This has left supporters of Israel – many of whom also have difficulty understanding Israeli politics – unable to properly counter the hostile narrative. Has Israel been handed to the extremists?


I wrote this piece to counter the heavily biased, misplaced, and toxic narrative we have seen since the Israeli election results came in. And specifically to answer those who have said that it has anything to do with ‘our worst fears‘.

Trust me on this – an all-out war with Iran, a massive attack from Hezbollah, or another Hamas-led suicide bombing campaign – all hold far more to fear than the 10.83% of the vote that a religious Zionist union received in a recent democratic election. But then again, maybe the fears of Israelis (who would have to pay the price of these attacks) and the fears of Jews living in the comfort of North London or New York (who would look on safely from afar) – are just not in alignment.

First my credentials

Five months ago I published a piece on the Israeli election that predicted:

  • Gideon Sa’ar would likely unite his gang with another party – he did
  • Meretz faced political oblivion – they were wiped out
  • The issue of thresholds in the election would be extremely important – sure was
  • Bennett’s party was finished – gone
  • Biden would hand Lapid political presents before the election – the Lebanon Maritime deal anyone?
  • Lapid’s party growth would come at the expense of his ‘friends’ – 100%
  • The media’s anti-Bibi spin would mislead observers about his chances – no doubt
  • The left would lose badly if they ran with a ‘just not Bibi’ campaign again – hey presto

What this is and what this is not

I am not here to take sides. Coalition politics is messy. I don’t remember a single Israeli government, of which one or more members were not viewed as ‘extreme’ by many. That is how coalition politics works. With the mainstream groups regarding each other as competitors for office, allies towards the fringe must be courted.  It is an unfortunate but natural part of coalition politics. This has been exacerbated in recent times by the rise of an explicitly ‘anti-Bibi’ coalition. In essence the parties in the centre who are complaining about the make-up of the new government need to take a long hard look in the mirror. With whom can Netanyahu build a coalition if they all shun him?

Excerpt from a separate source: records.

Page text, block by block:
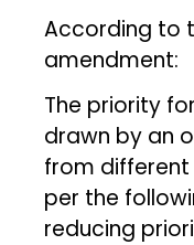
According to
amendment:
The priority
drawn by an
from different
per the
reducing
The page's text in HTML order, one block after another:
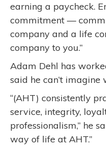
earning a paycheck.
commitment —
company and a life
company to you.”
Adam Dehl has
said he can’t
“(AHT) consistently
service, integrity,
professionalism,” he
way of life at AHT.”
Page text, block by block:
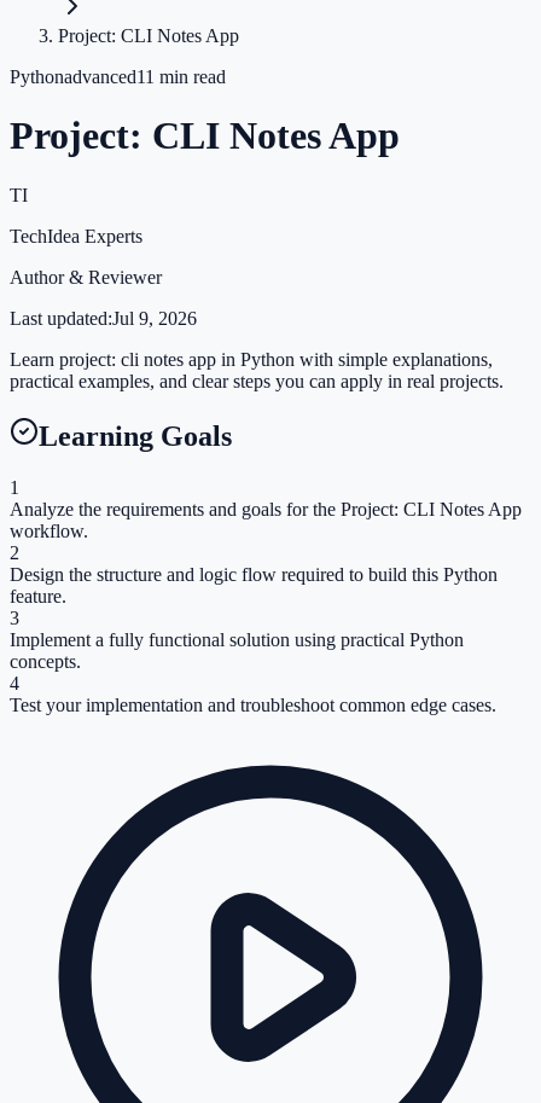
Project: CLI Notes App
Pythonadvanced11 min read
Project: CLI Notes App
TI
TechIdea Experts
Author & Reviewer
Last updated:Jul 9, 2026
Learn project: cli notes app in Python with simple explanations,
practical examples, and clear steps you can apply in real projects.
Learning Goals
1
Analyze the requirements and goals for the Project: CLI Notes App
workflow.
2
Design the structure and logic flow required to build this Python
feature.
3
Implement a fully functional solution using practical Python
concepts.
4
Test your implementation and troubleshoot common edge cases.

The most extreme government in the history of the universe?

But I want to address the key claim – to prove it is little more than the narrative of Israel’s enemies. Namely, that this incoming Israeli government is ‘the most extreme government in the history of Israel’.

It is a claim being repeated throughout the west, mainly driven by left wing and centre-left media and politicians (examples 12345). But is it true? The last coalition had Ra’am – a living, breathing, Islamist party on board.  Sexist? Homophobic? Religious extremist? Ultra-conservative? Brotherhood inspired? You betcha! The ‘anyone but Bibi’ camp didn’t just hug that ‘clearly extreme’ party without a word – they hailed the union as a ‘success’ and then – without any air at all between them and coalition collapse – placed themselves in the unenviable position of being held hostage to an Islamist party at every single parliamentary vote. In theory, if Ben Gvir, Smotrich and Maoz all refused to vote for a government proposal in parliament, it could still pass – which gives Netanyahu room to breathe over his coalition outliers in a way Yair Lapid did not have over his.

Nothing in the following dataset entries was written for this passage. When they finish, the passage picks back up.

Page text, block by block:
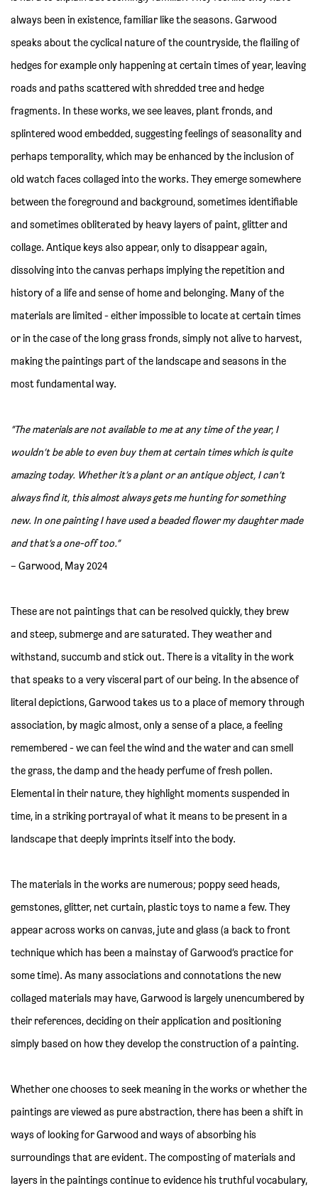
always been in existence, familiar like the seasons. Garwood
speaks about the cyclical nature of the countryside, the flailing of
hedges for example only happening at certain times of year, leaving
roads and paths scattered with shredded tree and hedge
fragments. In these works, we see leaves, plant fronds, and
splintered wood embedded, suggesting feelings of seasonality and
perhaps temporality, which may be enhanced by the inclusion of
old watch faces collaged into the works. They emerge somewhere
between the foreground and background, sometimes identifiable
and sometimes obliterated by heavy layers of paint, glitter and
collage. Antique keys also appear, only to disappear again,
dissolving into the canvas perhaps implying the repetition and
history of a life and sense of home and belonging. Many of the
materials are limited - either impossible to locate at certain times
or in the case of the long grass fronds, simply not alive to harvest,
making the paintings part of the landscape and seasons in the
most fundamental way.
“The materials are not available to me at any time of the year, I
wouldn’t be able to even buy them at certain times which is quite
amazing today. Whether it’s a plant or an antique object, I can’t
always find it, this almost always gets me hunting for something
new. In one painting I have used a beaded flower my daughter made
and that’s a one-off too.”
– Garwood, May 2024
These are not paintings that can be resolved quickly, they brew
and steep, submerge and are saturated. They weather and
withstand, succumb and stick out. There is a vitality in the work
that speaks to a very visceral part of our being. In the absence of
literal depictions, Garwood takes us to a place of memory through
association, by magic almost, only a sense of a place, a feeling
remembered - we can feel the wind and the water and can smell
the grass, the damp and the heady perfume of fresh pollen.
Elemental in their nature, they highlight moments suspended in
time, in a striking portrayal of what it means to be present in a
landscape that deeply imprints itself into the body.
The materials in the works are numerous; poppy seed heads,
gemstones, glitter, net curtain, plastic toys to name a few. They
appear across works on canvas, jute and glass (a back to front
technique which has been a mainstay of Garwood’s practice for
some time). As many associations and connotations the new
collaged materials may have, Garwood is largely unencumbered by
their references, deciding on their application and positioning
simply based on how they develop the construction of a painting.
Whether one chooses to seek meaning in the works or whether the
paintings are viewed as pure abstraction, there has been a shift in
ways of looking for Garwood and ways of absorbing his
surroundings that are evident. The composting of materials and
layers in the paintings continue to evidence his truthful vocabulary,

What haters do however when those on the right win, is *always* suggest that the government is the most extreme in Israel’s history. With the general consensus of Israel’s critics – and ‘fair weather friends’ suggesting this is ‘the most extreme far right government that Israel has ever had‘ – I thought I would explore the truth:.

Haven’t we heard this all before?

This is what ‘Americans for Peace Now’ said following the 2019 election:

2019 extreme

Or from the ‘Palestine Info centre’ following the 2015 election:

Anti-Israel propagandist Professor Kamel Hawwash following the 2013 election:


In the pre-Twitter days -a Foreign Policy article following the 2009 election:

2009 election results

An article from the World Socialist Website on Sharon’s electoral success in 2003:

How about Benny Morris on Netanyahu’s victory in 1996 (this was before the Second Intifada gave Morris his ‘Damascus moment‘):

Election results 1996

Or a 1991 JTA article discussing Shamir’s 1990 coalition:

JTA right wing - extreme 1990 coalition

‘Most right wing’, ‘most extreme’ – these are leftist smears used to silence and demonise victory whenever the right-wing wins elections. There is a simple rule. When the Likud wins – the government is always labelled the ‘most extreme government in Israel’s history‘.

But what if?

But what if – as the haters will say – Israel is just growing more extreme with each election? Can’t all those tweets above (as absurd as they obviously are) be right? To put this to the test I looked at the 1990 Shamir government. The Israeli coalition before the ‘most extreme’ governments of 1996, 2003, 2009, 2013, 2015, 2019 and 2022 even existed.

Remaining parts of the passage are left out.